Category Archives: Benign Breast Disease

Breast Masses in Children

Breast Masses in Children and Adolescence

Classification of the breast masses in children/adolescence

The process in parethesis below represents an example.

  • Physiological (Gynecomastia)
  • Inflammatory (Abscess)
  • Benign neoplastic (Fibroadenoma, Cystosarcoma phyllodes)
  • Primary malignant (Cystosarcoma phyllodes)
  • Secondary malignant (Lymphoma)

Neonatal breast nodules

Usually due to stimulation by maternal hormones

Cystosarcoma Phyllodes

  • Fibroadenomas and cystosarcoma phyllodes are the most common lesions of the breast in childhood.
  • Cystosarcoma phyllodes present as either benign or malignant but 95% in children are benign.

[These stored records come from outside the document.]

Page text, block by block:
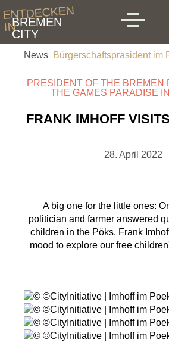
Skip to main content
ENTDECKEN
INBREMEN
CITY
MENU
News Bürgerschaftspräsident im
PRESIDENT OF THE BREMEN
THE GAMES PARADISE
FRANK IMHOFF
28. April 2022
A big one for the little ones:
politician and farmer answered
children in the Pöks. Frank
mood to explore our free
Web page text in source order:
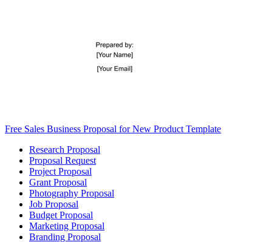
Free Sales Business Proposal for New Product Template
Research Proposal
Proposal Request
Project Proposal
Grant Proposal
Photography Proposal
Job Proposal
Budget Proposal
Marketing Proposal
Branding Proposal
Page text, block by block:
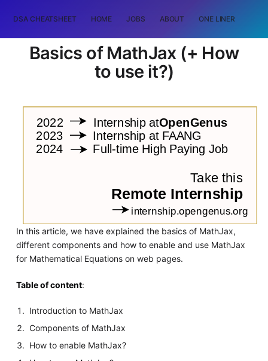
DSA CHEATSHEET HOME JOBS ABOUT ONE LINER
Basics of MathJax (+ How
to use it?)
In this article, we have explained the basics of MathJax,
different components and how to enable and use MathJax
for Mathematical Equations on web pages.
Table of content:
Introduction to MathJax
Components of MathJax
How to enable MathJax?
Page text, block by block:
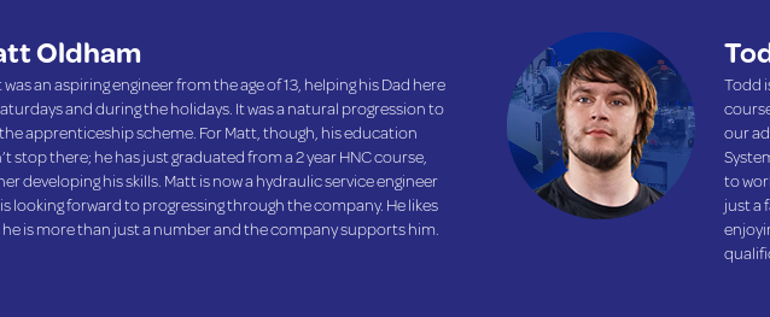
Oldham
was an aspiring engineer from the age of 13, helping his Dad here
and during the holidays. It was a natural progression to
apprenticeship scheme. For Matt, though, his education
stop there; he has just graduated from a 2 year HNC course,
developing his skills. Matt is now a hydraulic service engineer
looking forward to progressing through the company. He likes
is more than just a number and the company supports him.
Todd
our
to
just a
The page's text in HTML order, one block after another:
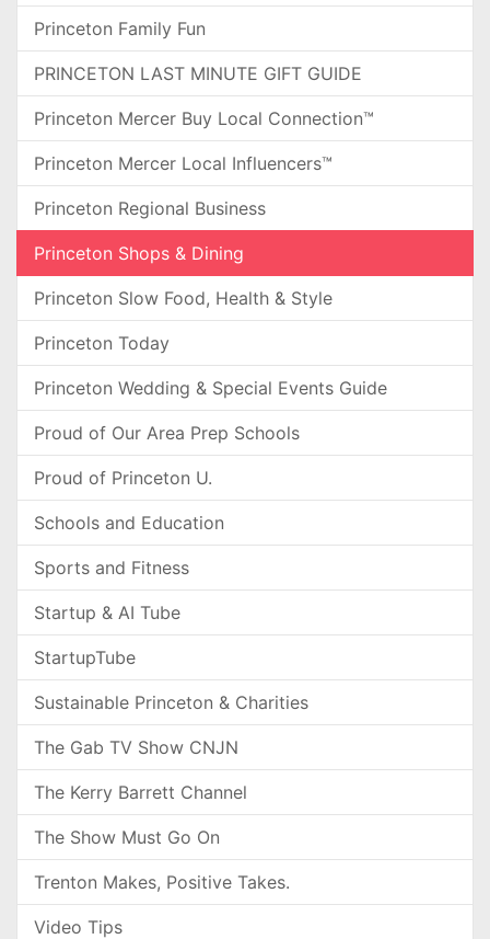
Princeton Family Fun
PRINCETON LAST MINUTE GIFT GUIDE
Princeton Mercer Buy Local Connection™
Princeton Mercer Local Influencers™
Princeton Regional Business
Princeton Shops & Dining
Princeton Slow Food, Health & Style
Princeton Today
Princeton Wedding & Special Events Guide
Proud of Our Area Prep Schools
Proud of Princeton U.
Schools and Education
Sports and Fitness
Startup & AI Tube
StartupTube
Sustainable Princeton & Charities
The Gab TV Show CNJN
The Kerry Barrett Channel
The Show Must Go On
Trenton Makes, Positive Takes.
Video Tips
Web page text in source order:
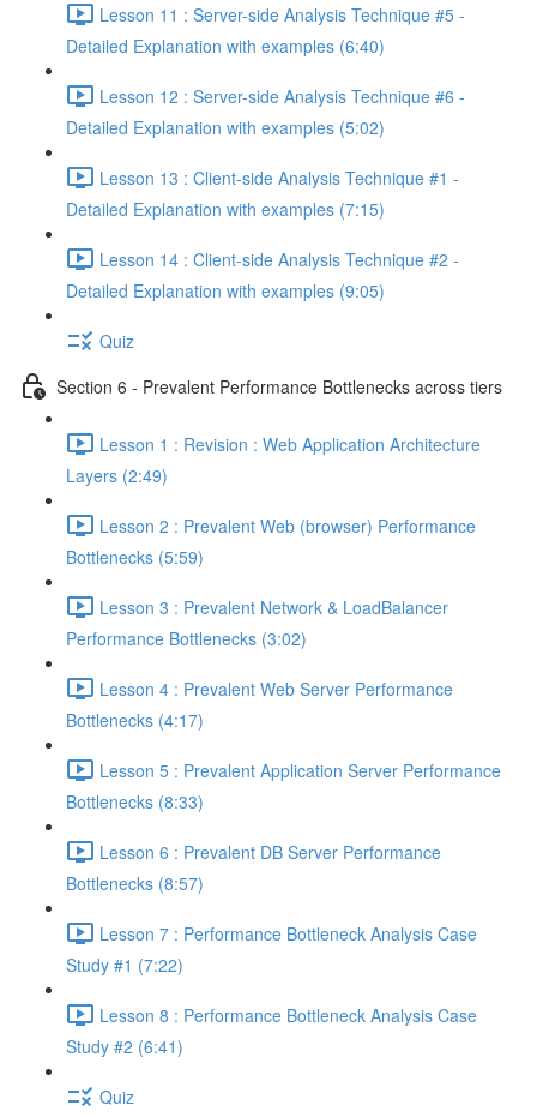
Lesson 11 : Server-side Analysis Technique #5 -
Detailed Explanation with examples (6:40)
Lesson 12 : Server-side Analysis Technique #6 -
Detailed Explanation with examples (5:02)
Lesson 13 : Client-side Analysis Technique #1 -
Detailed Explanation with examples (7:15)
Lesson 14 : Client-side Analysis Technique #2 -
Detailed Explanation with examples (9:05)
Quiz
Section 6 - Prevalent Performance Bottlenecks across tiers
Lesson 1 : Revision : Web Application Architecture
Layers (2:49)
Lesson 2 : Prevalent Web (browser) Performance
Bottlenecks (5:59)
Lesson 3 : Prevalent Network & LoadBalancer
Performance Bottlenecks (3:02)
Lesson 4 : Prevalent Web Server Performance
Bottlenecks (4:17)
Lesson 5 : Prevalent Application Server Performance
Bottlenecks (8:33)
Lesson 6 : Prevalent DB Server Performance
Bottlenecks (8:57)
Lesson 7 : Performance Bottleneck Analysis Case
Study #1 (7:22)
Lesson 8 : Performance Bottleneck Analysis Case
Study #2 (6:41)
Quiz
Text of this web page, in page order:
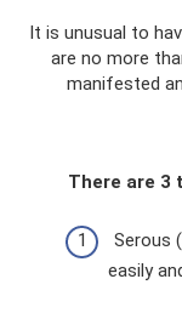
It is unusual to
are no more
manifested
There are 3
Serous
easily

Best test for initial assessment in pediatric patients with breast mass?

Ultrasound

Then what modality for diagnosis of the breast mass?

Fine needle aspiration.  FNA is preferred over core needle biopsy because of the possibility of deformity of the breast in the future with core needle biopsy.

What about excision biopsy in the pediatric breast?

Excisional biopsy should be avoided as an initial diagnostic procedure because the developing breast bud can be mistakenly removed, leading to deformity.

Pseudoangiomatous stromal hyperplasia

PASH = PseudoAngiomatous Stromal Hyperplasia

  • Presents as a distinct mass, area of thickening of breast tissue, or as an incidental finding
  • Biopsy is necessary to confirm diagnosis
  • Excision with negative margin (ie. 1 mm) is treatment – recurrence rate is low (7%) and no further treatment necessary
  • There are findings on mammogram and ultrasound by biopsy is needed for diagnosis.